▶ Description of the task:
Reproduce word for word, from the entries below, the line with "Painter ,Photographer, Sculptor", the line with "operation and maintenance of ships, and", and every line between them, and nothing more.

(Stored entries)
=-=-=
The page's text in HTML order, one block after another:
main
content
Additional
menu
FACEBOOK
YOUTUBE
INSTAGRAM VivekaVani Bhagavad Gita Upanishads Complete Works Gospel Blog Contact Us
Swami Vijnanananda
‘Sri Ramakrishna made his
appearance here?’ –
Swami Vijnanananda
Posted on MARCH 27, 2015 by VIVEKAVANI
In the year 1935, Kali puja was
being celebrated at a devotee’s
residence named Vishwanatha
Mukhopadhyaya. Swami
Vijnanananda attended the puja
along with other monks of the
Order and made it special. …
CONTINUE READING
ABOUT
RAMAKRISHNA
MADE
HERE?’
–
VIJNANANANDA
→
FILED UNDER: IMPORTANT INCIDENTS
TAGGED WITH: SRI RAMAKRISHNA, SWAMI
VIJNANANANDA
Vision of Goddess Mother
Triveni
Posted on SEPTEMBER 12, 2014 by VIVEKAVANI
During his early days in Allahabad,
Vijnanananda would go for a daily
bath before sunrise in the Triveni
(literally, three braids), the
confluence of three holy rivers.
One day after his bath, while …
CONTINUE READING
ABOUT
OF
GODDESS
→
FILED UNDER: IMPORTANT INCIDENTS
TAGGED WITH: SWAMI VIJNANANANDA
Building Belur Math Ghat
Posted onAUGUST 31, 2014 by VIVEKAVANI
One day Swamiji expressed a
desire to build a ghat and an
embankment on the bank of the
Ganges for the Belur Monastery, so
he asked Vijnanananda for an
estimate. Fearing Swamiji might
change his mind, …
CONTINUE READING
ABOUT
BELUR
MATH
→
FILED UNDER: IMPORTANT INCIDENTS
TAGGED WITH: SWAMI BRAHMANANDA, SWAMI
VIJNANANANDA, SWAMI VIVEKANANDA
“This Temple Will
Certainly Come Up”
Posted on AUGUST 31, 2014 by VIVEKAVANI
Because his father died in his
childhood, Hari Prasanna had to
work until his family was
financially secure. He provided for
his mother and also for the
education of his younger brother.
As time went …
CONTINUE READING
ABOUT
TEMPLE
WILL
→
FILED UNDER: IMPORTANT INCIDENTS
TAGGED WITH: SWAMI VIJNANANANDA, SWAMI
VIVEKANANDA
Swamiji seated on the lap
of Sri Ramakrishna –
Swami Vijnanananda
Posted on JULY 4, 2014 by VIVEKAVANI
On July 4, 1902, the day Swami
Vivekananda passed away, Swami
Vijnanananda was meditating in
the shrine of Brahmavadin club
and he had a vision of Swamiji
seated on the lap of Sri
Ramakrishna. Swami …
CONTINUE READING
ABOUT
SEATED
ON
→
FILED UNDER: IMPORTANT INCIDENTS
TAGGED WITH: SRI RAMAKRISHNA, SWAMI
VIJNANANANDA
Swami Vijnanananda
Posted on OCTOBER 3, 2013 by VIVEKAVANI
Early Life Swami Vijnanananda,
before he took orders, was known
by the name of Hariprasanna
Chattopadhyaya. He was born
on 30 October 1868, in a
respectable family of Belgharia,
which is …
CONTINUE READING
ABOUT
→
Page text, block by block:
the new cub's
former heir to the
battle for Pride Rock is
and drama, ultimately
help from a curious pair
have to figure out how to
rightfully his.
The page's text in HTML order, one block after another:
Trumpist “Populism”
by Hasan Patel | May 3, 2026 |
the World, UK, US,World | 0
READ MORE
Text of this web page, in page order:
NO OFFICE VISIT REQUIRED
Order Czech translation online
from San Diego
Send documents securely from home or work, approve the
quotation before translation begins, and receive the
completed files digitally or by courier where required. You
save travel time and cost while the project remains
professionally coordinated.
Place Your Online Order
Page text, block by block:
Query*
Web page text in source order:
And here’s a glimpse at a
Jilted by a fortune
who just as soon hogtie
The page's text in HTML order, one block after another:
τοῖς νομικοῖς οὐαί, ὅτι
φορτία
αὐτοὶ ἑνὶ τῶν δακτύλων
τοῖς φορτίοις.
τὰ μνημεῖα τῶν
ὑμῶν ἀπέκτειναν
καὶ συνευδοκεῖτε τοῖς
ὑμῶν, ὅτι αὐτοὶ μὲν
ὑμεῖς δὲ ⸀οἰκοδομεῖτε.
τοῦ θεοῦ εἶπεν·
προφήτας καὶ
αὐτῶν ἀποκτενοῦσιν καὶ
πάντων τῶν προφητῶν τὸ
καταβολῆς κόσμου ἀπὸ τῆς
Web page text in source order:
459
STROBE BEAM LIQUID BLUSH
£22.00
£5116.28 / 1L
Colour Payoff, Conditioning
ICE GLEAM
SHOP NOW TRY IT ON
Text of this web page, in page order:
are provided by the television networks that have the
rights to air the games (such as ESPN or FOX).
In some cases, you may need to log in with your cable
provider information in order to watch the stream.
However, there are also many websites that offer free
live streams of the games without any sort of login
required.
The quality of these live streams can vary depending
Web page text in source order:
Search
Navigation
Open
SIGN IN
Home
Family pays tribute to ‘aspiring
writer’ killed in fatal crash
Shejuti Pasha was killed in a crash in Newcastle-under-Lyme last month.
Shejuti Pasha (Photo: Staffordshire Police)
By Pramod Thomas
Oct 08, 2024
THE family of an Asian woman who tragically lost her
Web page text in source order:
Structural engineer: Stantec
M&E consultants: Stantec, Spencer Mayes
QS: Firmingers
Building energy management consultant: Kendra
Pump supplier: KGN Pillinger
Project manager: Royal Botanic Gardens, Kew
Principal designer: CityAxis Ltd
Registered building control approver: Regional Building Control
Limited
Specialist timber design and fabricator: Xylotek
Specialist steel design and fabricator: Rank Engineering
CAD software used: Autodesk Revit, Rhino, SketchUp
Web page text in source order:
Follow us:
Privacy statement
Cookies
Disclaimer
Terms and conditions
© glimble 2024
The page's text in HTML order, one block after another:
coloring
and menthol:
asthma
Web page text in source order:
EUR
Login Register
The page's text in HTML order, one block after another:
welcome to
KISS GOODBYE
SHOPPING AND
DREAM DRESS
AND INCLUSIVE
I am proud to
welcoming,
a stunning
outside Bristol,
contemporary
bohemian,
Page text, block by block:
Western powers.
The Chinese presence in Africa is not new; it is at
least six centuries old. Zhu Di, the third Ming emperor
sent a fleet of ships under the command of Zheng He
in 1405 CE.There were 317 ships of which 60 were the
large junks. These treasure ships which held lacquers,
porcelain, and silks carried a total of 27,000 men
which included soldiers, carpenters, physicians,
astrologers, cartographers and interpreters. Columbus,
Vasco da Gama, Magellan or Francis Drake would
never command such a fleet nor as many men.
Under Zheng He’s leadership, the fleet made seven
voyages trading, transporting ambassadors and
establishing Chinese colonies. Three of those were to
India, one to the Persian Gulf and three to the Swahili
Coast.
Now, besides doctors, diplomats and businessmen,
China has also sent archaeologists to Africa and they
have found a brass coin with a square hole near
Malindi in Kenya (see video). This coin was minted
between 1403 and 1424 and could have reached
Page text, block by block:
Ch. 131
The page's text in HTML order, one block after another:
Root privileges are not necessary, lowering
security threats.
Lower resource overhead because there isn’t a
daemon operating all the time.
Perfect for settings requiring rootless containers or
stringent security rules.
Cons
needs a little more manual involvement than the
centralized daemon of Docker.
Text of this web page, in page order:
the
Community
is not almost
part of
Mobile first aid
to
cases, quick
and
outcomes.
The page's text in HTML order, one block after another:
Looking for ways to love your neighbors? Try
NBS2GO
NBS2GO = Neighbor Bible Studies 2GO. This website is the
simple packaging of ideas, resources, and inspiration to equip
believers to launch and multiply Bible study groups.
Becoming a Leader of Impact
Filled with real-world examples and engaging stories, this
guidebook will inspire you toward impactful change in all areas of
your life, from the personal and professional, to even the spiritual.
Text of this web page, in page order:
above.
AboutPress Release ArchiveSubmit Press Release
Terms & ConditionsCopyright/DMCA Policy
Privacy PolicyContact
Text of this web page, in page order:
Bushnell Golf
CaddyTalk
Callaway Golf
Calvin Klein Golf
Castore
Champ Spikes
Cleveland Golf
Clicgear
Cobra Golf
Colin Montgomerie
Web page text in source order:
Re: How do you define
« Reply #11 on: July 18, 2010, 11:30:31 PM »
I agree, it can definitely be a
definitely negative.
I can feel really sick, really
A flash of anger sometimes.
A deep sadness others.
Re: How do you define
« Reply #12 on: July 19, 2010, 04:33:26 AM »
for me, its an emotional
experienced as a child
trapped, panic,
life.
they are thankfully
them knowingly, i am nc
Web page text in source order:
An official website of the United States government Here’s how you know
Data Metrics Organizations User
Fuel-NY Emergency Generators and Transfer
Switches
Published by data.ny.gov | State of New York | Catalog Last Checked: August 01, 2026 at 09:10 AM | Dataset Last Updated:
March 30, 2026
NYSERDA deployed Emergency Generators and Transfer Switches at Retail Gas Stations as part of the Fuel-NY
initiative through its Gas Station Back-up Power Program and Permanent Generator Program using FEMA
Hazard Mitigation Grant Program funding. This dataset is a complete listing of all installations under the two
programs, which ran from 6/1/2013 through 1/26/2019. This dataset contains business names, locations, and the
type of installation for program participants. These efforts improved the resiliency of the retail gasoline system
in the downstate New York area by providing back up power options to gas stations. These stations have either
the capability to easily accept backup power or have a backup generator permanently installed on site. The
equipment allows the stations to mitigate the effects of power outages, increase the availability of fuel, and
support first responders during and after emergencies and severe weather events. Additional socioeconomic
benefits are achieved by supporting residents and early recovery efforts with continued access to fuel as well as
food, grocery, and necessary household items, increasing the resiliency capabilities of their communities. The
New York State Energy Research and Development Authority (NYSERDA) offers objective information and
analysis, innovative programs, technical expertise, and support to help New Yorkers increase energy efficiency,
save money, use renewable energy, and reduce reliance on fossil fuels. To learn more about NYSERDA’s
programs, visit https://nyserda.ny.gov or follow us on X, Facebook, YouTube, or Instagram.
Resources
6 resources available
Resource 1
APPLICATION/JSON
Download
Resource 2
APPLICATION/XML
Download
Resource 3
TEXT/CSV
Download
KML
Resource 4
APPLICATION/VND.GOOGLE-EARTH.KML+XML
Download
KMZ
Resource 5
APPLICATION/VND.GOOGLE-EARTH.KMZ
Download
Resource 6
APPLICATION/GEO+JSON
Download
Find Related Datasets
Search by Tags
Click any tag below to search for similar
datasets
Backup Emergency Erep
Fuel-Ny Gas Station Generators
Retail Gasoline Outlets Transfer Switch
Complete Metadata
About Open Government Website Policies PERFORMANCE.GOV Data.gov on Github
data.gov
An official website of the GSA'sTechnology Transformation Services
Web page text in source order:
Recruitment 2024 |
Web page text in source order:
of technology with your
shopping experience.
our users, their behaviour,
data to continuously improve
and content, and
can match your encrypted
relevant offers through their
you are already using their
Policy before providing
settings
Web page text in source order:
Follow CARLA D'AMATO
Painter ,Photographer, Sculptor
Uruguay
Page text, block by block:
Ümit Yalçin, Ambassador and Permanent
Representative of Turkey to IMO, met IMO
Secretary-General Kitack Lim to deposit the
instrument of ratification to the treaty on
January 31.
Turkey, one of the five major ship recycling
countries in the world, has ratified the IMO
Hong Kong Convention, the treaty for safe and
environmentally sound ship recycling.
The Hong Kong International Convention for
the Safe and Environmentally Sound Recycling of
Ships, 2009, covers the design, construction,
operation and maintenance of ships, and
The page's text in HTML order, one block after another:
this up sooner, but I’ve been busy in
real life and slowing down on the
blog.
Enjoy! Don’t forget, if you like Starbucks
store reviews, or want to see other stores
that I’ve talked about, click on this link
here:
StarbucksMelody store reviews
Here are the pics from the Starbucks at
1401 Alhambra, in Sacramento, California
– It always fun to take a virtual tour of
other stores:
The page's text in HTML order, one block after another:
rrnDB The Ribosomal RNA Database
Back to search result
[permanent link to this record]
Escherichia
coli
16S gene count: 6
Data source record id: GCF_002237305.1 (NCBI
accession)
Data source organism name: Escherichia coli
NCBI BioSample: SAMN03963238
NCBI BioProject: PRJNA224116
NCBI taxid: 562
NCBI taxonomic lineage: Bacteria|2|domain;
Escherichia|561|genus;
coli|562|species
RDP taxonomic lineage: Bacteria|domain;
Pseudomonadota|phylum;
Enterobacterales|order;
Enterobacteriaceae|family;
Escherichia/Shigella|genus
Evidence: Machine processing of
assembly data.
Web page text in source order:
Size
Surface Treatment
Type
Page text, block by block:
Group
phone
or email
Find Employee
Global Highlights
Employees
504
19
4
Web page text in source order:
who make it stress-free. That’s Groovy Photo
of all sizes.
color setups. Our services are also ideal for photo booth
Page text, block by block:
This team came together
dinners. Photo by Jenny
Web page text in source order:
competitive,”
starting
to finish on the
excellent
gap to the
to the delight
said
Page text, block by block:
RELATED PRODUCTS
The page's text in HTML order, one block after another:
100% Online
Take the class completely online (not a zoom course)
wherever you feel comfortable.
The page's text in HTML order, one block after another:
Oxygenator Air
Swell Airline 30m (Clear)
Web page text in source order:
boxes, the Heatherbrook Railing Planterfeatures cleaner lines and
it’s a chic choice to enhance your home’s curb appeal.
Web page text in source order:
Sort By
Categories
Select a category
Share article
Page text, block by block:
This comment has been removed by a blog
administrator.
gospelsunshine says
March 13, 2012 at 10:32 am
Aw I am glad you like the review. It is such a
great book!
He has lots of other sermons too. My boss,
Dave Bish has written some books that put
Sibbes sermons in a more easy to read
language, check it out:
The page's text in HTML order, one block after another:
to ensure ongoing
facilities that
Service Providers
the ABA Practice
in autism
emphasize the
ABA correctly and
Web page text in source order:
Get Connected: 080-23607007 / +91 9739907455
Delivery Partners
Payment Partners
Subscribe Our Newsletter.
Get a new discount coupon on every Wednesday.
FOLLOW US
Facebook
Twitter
=-=-=
▶ Result for this exercise:
Painter ,Photographer, Sculptor
Uruguay
Page text, block by block:
Ümit Yalçin, Ambassador and Permanent
Representative of Turkey to IMO, met IMO
Secretary-General Kitack Lim to deposit the
instrument of ratification to the treaty on
January 31.
Turkey, one of the five major ship recycling
countries in the world, has ratified the IMO
Hong Kong Convention, the treaty for safe and
environmentally sound ship recycling.
The Hong Kong International Convention for
the Safe and Environmentally Sound Recycling of
Ships, 2009, covers the design, construction,
operation and maintenance of ships, and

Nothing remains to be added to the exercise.